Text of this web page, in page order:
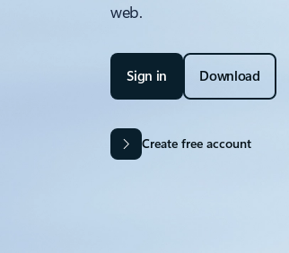
web.
Sign in Download
Create free account
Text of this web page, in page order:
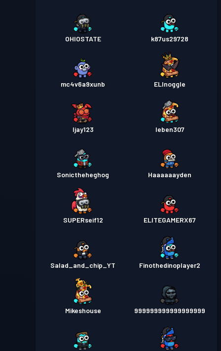
OHIOSTATE k87us29728
mc4v6a9xunb ELInoggle
Ijay123 Ieben307
Sonictheheghog Haaaaaayden
SUPERseif12 ELITEGAMERX67
Salad_and_chip_YT Finothedinoplayer2
Mikeshouse 999999999999999999
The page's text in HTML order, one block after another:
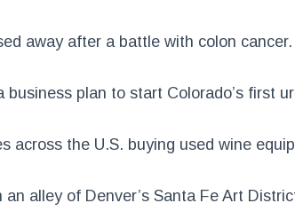
away after a battle with colon
plan to start Colorado’s first
across the U.S. buying used wine
alley of Denver’s Santa Fe Art
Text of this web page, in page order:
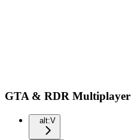
GTA & RDR Multiplayer
alt:V
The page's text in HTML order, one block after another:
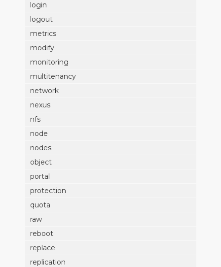
login
logout
metrics
modify
monitoring
multitenancy
network
nexus
nfs
node
nodes
object
portal
protection
quota
raw
reboot
replace
replication
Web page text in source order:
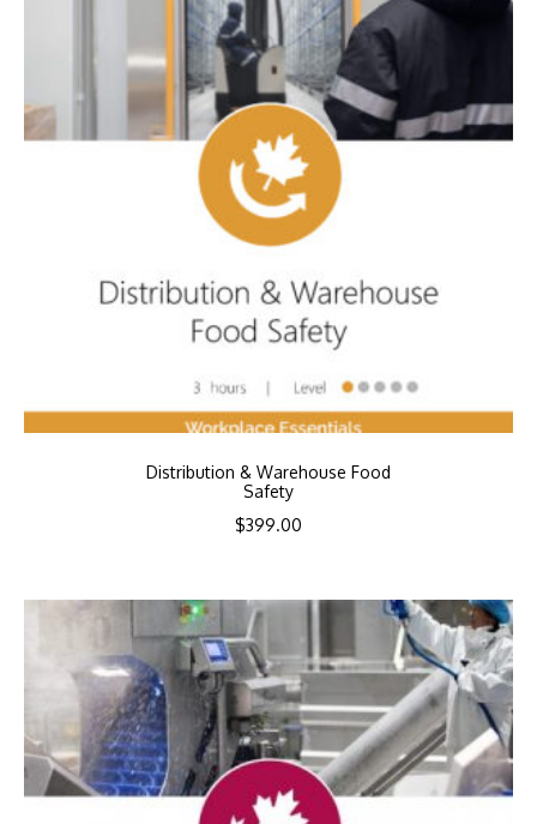
Distribution & Warehouse Food
Safety
$399.00
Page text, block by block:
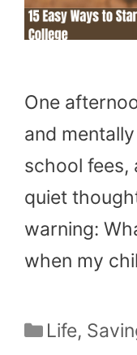
One
and
school fees,
quiet
warning:
when my
Life,
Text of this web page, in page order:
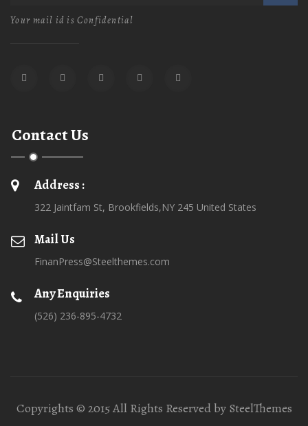
Your mail id is Confidential
Contact Us
Address :
322 Jaintfam St, Brookfields,NY 245 United States
Mail Us
FinanPress@Steelthemes.com
Any Enquiries
(526) 236-895-4732
Copyrights © 2015 All Rights Reserved by SteelThemes

▶ [PROBLEM TO SOLVE] Write out the whole listing exactly. Do not include the pictures.

▶ [FINAL ANSWER]
Text of this web page, in page order:
web.
Sign in Download
Create free account
Text of this web page, in page order:
OHIOSTATE k87us29728
mc4v6a9xunb ELInoggle
Ijay123 Ieben307
Sonictheheghog Haaaaaayden
SUPERseif12 ELITEGAMERX67
Salad_and_chip_YT Finothedinoplayer2
Mikeshouse 999999999999999999
The page's text in HTML order, one block after another:
away after a battle with colon
plan to start Colorado’s first
across the U.S. buying used wine
alley of Denver’s Santa Fe Art
Text of this web page, in page order:
GTA & RDR Multiplayer
alt:V
The page's text in HTML order, one block after another:
login
logout
metrics
modify
monitoring
multitenancy
network
nexus
nfs
node
nodes
object
portal
protection
quota
raw
reboot
replace
replication
Web page text in source order:
Distribution & Warehouse Food
Safety
$399.00
Page text, block by block:
One
and
school fees,
quiet
warning:
when my
Life,
Text of this web page, in page order:
Your mail id is Confidential
Contact Us
Address :
322 Jaintfam St, Brookfields,NY 245 United States
Mail Us
FinanPress@Steelthemes.com
Any Enquiries
(526) 236-895-4732
Copyrights © 2015 All Rights Reserved by SteelThemes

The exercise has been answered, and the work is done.